No entanto, Raskolnikov não parecia ser um desses indivíduos especiais (na verdade, o escritor de certa forma afirma que ninguém é). Após matar a velha usurária, o protagonista é constantemente torturado por sua consciência até encontrar redenção ao se entregar às autoridades e, posteriormente, ao evangelho. Na história estão presentes conceitos que a modernidade nega: redenção, perdão, dever, compromisso, sacrifício. A mentalidade revolucionária que Dostoievski criticava tomou de assalto as mentes daqueles que produzem cultura. Hoje os filmes e séries estão repletos de “indivíduos especiais” que têm direito a cometer todos os crimes. É assim que surgem produções como Breaking Bad e La Casa de Papel.

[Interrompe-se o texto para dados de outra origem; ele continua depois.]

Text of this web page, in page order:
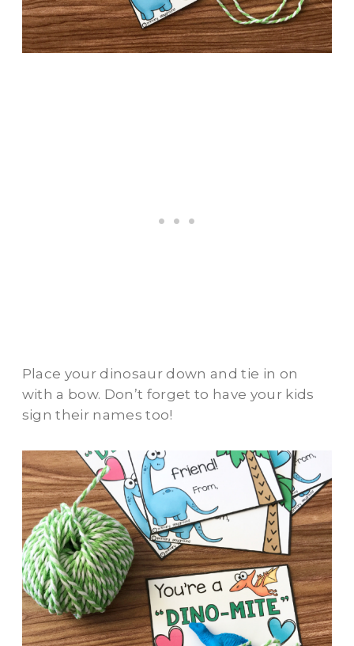
Place your dinosaur down and tie in on
with a bow. Don’t forget to have your kids
sign their names too!
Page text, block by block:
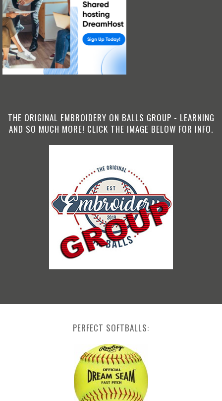
THE ORIGINAL EMBROIDERY ON BALLS GROUP - LEARNING
AND SO MUCH MORE! CLICK THE IMAGE BELOW FOR INFO.
PERFECT SOFTBALLS:

Portanto, no nosso tempo os valores sobre os quais se fundou a nossa cultura são pouco propagados em filmes, seriados, novelas, peças de teatro, romances contemporâneos e exposições artísticas. Logo, o resultado é solapar as bases do nosso edifício civilizacional e dinamitar aquilo sobre o qual se apoia as nossas vidas. O fato é que os valores que formaram nossa cultura cristã (concorde-se ou não com eles) dão a orientação de ordem e liberdade de hoje.

E quem é cristão tem ainda mais razões para defender o resgate da nossa cultura e o retorno aos clássicos. Se tais valores forem destruídos, o que será colocado no lugar? Os horrores do nazismo e do comunismo mostram que não vale a pena arriscar. Voltemos a valorizar os clássicos da literatura e da filosofia, a Bíblia e os valores cristãos, muito do que é antigo e a velha forma de fazer cultura.

Kalebe Pimentel é estudante de filosofia e literatura.